▶ _Collected data_
───
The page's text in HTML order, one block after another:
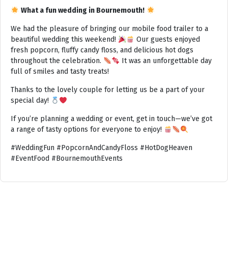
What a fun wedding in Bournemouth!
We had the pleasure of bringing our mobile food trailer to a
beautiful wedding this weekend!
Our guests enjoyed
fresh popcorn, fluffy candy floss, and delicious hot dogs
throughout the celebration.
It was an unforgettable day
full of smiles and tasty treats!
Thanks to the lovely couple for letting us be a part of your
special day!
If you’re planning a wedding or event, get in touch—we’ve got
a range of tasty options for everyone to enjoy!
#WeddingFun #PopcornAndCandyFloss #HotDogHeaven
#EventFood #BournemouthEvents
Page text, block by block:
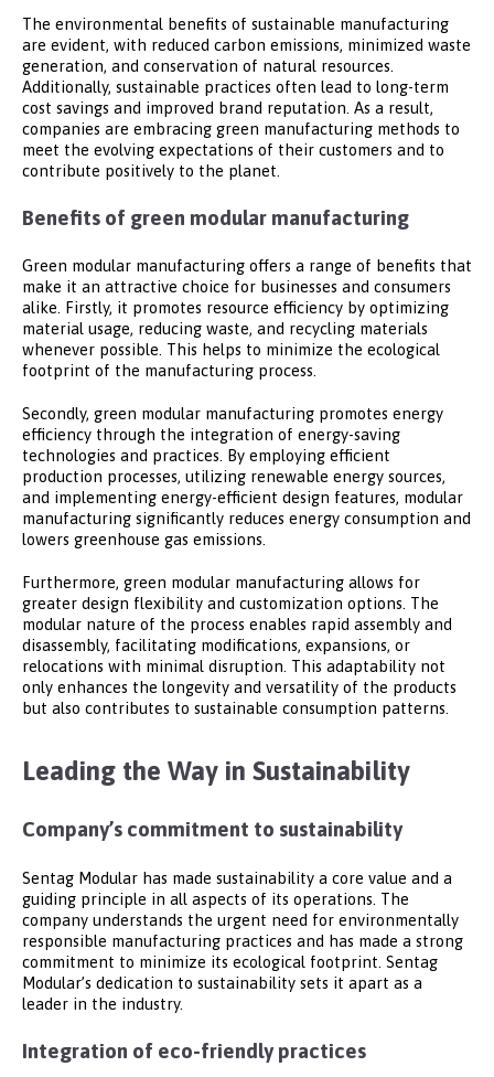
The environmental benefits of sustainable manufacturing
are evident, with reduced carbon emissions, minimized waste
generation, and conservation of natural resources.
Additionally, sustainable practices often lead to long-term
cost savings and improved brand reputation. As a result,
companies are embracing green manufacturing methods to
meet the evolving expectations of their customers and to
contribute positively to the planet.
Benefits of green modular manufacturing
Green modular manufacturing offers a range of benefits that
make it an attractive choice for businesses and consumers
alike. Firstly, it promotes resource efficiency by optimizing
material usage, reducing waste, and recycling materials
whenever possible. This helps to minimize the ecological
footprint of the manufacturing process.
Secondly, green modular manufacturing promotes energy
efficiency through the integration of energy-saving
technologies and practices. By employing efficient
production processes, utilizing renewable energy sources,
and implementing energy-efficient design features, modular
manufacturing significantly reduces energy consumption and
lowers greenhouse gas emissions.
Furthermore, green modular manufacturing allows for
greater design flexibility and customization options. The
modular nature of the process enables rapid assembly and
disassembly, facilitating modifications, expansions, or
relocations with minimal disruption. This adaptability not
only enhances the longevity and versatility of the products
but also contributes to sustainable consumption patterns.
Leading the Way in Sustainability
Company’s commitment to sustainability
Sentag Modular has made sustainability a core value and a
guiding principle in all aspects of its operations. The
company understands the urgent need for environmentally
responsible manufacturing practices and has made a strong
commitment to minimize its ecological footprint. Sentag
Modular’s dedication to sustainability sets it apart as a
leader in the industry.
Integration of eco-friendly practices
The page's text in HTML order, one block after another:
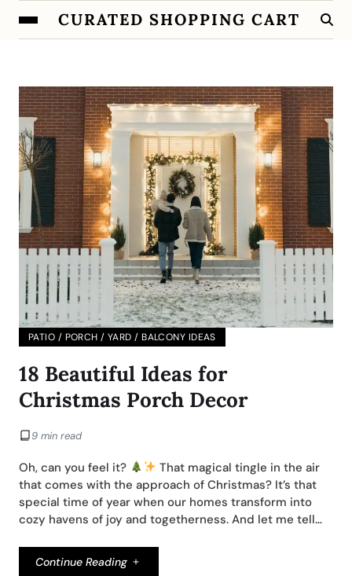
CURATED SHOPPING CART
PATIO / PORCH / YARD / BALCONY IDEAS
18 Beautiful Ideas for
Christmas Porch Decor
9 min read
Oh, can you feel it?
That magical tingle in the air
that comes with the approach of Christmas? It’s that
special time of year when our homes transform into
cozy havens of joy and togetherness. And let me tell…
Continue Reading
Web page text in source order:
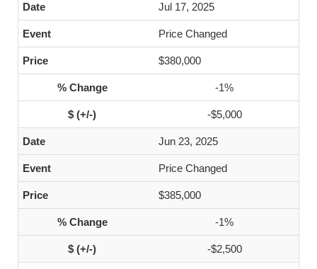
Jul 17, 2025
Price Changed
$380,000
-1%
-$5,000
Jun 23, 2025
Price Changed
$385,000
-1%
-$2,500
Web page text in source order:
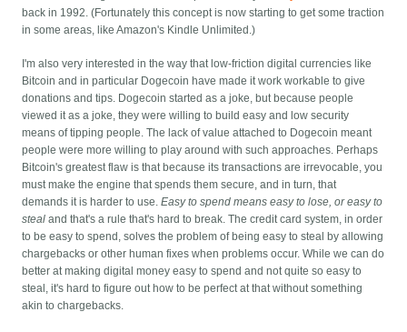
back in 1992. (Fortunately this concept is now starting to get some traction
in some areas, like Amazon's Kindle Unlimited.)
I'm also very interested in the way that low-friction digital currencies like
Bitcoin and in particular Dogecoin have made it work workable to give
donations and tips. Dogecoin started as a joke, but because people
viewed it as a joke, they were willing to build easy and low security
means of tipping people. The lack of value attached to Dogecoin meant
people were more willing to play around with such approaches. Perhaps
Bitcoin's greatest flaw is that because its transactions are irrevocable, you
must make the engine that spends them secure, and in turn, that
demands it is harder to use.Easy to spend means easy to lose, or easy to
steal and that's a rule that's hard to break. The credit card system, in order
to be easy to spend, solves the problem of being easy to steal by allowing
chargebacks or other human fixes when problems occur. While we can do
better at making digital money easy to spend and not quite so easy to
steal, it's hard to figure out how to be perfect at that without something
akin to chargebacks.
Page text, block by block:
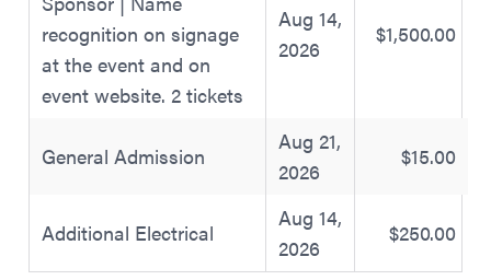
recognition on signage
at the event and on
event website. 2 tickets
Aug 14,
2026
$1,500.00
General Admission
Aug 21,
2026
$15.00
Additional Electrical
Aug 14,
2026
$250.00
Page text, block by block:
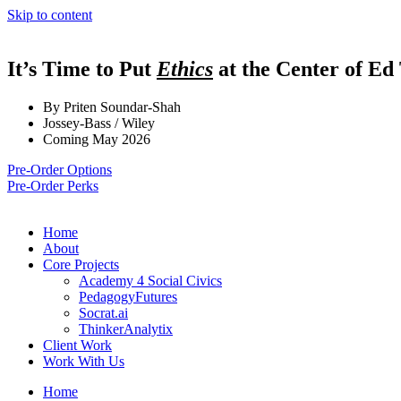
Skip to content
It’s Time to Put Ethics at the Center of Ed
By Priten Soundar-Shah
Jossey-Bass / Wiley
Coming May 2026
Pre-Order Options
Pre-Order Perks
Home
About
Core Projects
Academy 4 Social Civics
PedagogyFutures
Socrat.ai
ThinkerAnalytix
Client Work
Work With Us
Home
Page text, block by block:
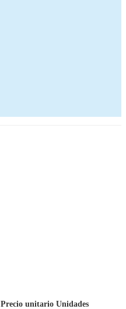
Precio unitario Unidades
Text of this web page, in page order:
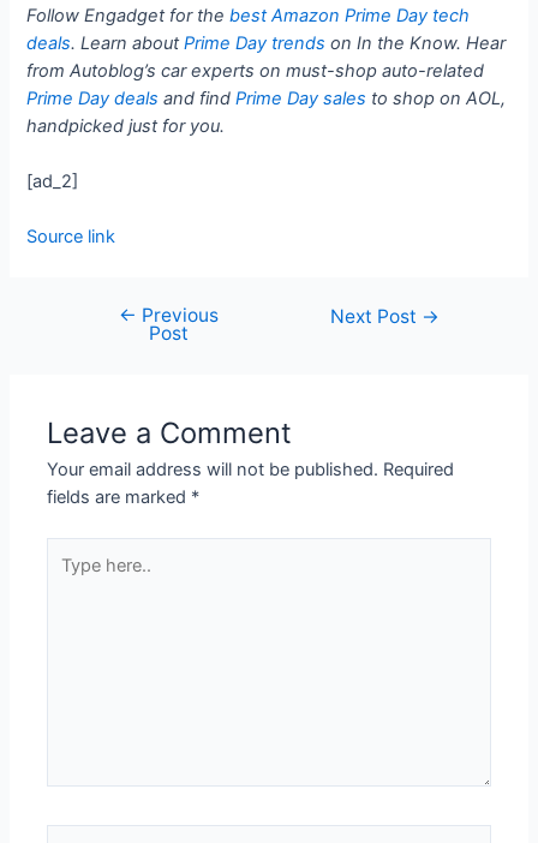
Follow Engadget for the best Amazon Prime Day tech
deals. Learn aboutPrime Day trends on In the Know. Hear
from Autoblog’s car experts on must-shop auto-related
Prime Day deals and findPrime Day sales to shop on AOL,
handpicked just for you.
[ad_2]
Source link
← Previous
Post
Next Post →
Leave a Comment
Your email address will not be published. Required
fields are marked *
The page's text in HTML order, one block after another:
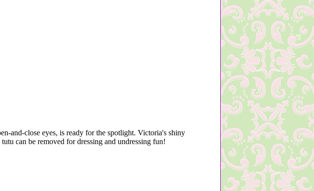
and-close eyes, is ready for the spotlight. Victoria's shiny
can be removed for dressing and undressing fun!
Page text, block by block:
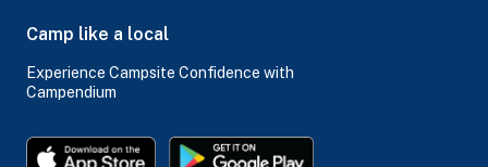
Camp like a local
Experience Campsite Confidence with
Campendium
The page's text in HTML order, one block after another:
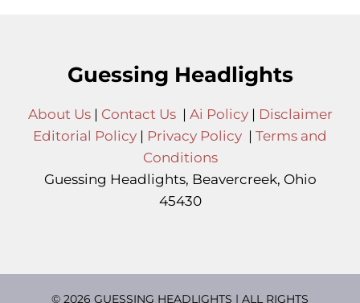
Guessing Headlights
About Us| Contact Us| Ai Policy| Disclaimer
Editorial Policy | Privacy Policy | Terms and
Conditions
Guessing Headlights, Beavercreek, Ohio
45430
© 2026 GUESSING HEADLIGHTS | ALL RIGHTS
───
▶ _TASK PROMPT_
Each line in the data that holds the string "ecological" should be found and copied.

▶ _THE ANSWER_
whenever possible. This helps to minimize the ecological
commitment to minimize its ecological footprint. Sentag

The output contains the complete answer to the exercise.